Si les ventes de Rivian sont une indication, posséder un véhicule électrique n’est pas une question aussi partisane, malgré les réductions de mandats, d’incitations et d’objectifs pour les véhicules électriques par le président Donald Trump.
Lors de la conférence Fortune Brainstorm AI à San Francisco mardi, le PDG de Rivian, RJ Scaringe, a déclaré que c’était une idée fausse selon laquelle l’électrification est politisée, expliquant que la plupart des clients achètent un produit en fonction de la manière dont il répond à leurs besoins, et non en fonction de leur idéologie. Les questions que se posent les acheteurs de voitures, dit-il, sont les mêmes, qu’ils en achètent une avec un moteur à combustion interne ou une batterie : « Est-ce excitant ? Êtes-vous attiré par le produit ? Vous plaît-il ? Le positionnement de la marque vous plaît-il ? Les fonctionnalités répondent-elles à vos besoins ?
L’achat d’un véhicule électrique était autrefois un signe de politique de gauche, mais la politique est devenue confuse après que le PDG de Tesla, Elon Musk, soit devenu le principal donateur républicain et un proche conseiller de Trump. Cela a attiré de nouveaux clients vers Tesla et découragé de nombreux acheteurs progressistes de véhicules électriques, et de nombreux propriétaires existants ont apposé des autocollants sur leur pare-chocs expliquant qu’ils avaient acheté leur voiture avant le virage à droite de Musk. Trump et Musk ont ensuite eu une surprenante dispute publique, en partie à propos de la suppression par l’administration des crédits d’impôt pour les véhicules électriques et l’énergie solaire.

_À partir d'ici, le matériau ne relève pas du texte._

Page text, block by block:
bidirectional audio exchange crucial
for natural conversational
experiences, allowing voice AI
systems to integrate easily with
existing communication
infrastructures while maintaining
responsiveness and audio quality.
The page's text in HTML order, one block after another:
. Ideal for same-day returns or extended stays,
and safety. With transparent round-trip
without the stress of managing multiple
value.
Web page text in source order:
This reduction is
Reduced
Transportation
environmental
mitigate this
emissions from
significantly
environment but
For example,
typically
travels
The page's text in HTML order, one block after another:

Mais Scaringe a déclaré avoir fondé Rivian avec une vision à long terme, indépendante de tout cadre politique ou de toute tendance politique. Il a également insisté sur le fait que si les Américains disposaient de plus d’options en matière de véhicules électriques, les ventes se poursuivraient. À l’heure actuelle, Tesla domine un segment clé du marché : les véhicules électriques dans la fourchette de prix de 50 000 $. Le prochain SUV intermédiaire R2 de Rivian représentera une nouvelle option sur ce marché, avec un prix de départ de 45 000 $ contre 70 000 $ pour le R1.

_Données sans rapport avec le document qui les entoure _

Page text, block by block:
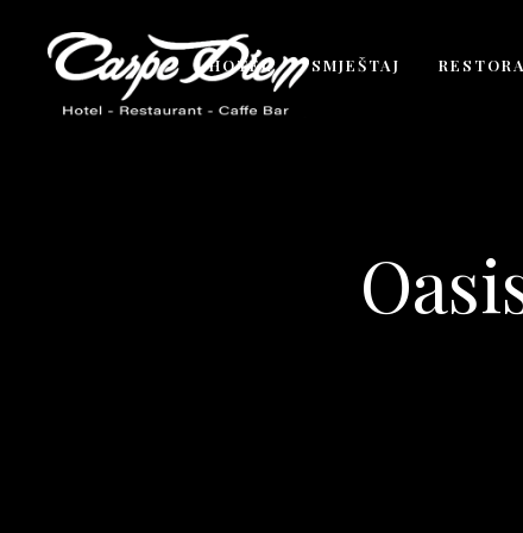
HOTEL SMJEŠTAJ
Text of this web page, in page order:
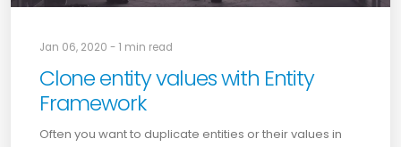
Jan 06, 2020 - 1 min read
Clone entity values with Entity
Framework
Often you want to duplicate entities or their values in

Dans dix ans, a déclaré Scaringe, il s’attend (et croit) à ce que l’adoption des véhicules électriques aux États-Unis soit nettement plus élevée qu’elle ne l’est aujourd’hui, expliquant que la principale limitation ne réside pas du côté de la demande. C’est plutôt du côté de l’offre, qui souffre d’un « manque flagrant d’options », notamment par rapport à l’Europe et à la Chine, a-t-il ajouté. Les options de véhicules électriques aux États-Unis sont limitées par le fait que les marques chinoises sont exclues du marché.

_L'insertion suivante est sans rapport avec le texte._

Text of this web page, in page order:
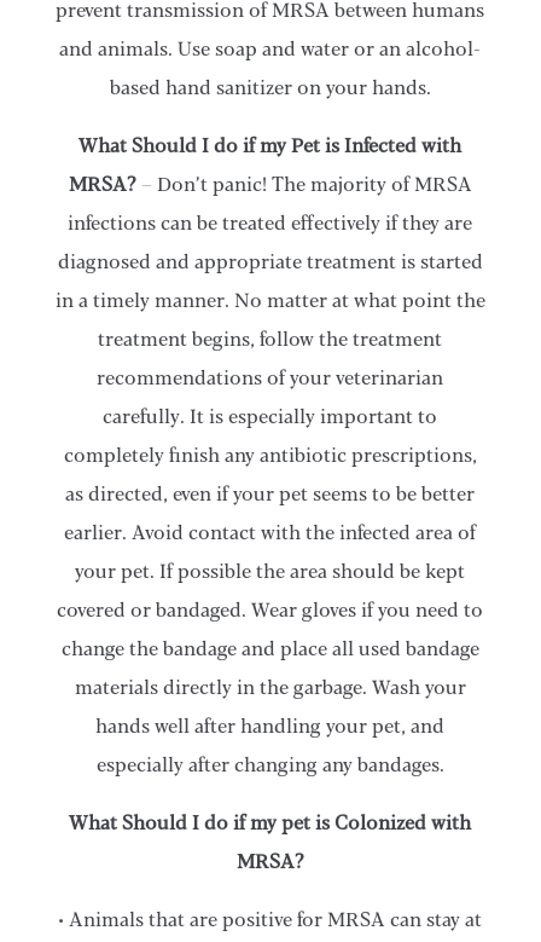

Davantage d’options pour les acheteurs de véhicules électriques aux États-Unis créeraient probablement plus de concurrence pour Rivian, et en effet, l’afflux de véhicules électriques chinois à bas prix sur d’autres marchés automobiles a généré une réaction violente, des pays comme le Canada leur imposant des tarifs élevés. Mais Scaringe semble considérer l’intensification de la concurrence comme un élément positif pour l’ensemble du marché.
“Je pense que l’existence d’options contribuera à une plus grande pénétration et créera en réalité une opportunité unique aux États-Unis”, a-t-il déclaré.